## Task objective
All that should be output is the block of lines below from the line with "Page text, block" to the line with "Read the Magazine", both included, exactly as written.

## Raw data
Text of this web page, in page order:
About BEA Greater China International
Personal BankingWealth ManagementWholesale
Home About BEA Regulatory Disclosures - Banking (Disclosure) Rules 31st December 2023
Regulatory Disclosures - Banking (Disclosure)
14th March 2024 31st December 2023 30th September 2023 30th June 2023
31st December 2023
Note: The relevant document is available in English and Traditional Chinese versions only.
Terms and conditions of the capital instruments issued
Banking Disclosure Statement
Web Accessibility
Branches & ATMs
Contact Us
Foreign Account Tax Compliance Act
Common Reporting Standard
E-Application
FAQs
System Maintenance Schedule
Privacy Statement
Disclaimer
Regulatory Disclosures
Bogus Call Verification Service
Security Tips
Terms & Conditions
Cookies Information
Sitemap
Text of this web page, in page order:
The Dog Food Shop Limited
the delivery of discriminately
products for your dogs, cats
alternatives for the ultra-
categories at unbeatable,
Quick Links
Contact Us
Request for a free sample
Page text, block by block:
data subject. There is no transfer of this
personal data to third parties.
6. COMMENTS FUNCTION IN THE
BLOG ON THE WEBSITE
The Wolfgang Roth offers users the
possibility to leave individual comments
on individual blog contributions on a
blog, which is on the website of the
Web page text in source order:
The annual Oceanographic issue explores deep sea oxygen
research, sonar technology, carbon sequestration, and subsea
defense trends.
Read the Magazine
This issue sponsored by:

## Reply to the task
Page text, block by block:
data subject. There is no transfer of this
personal data to third parties.
6. COMMENTS FUNCTION IN THE
BLOG ON THE WEBSITE
The Wolfgang Roth offers users the
possibility to leave individual comments
on individual blog contributions on a
blog, which is on the website of the
Web page text in source order:
The annual Oceanographic issue explores deep sea oxygen
research, sonar technology, carbon sequestration, and subsea
defense trends.
Read the Magazine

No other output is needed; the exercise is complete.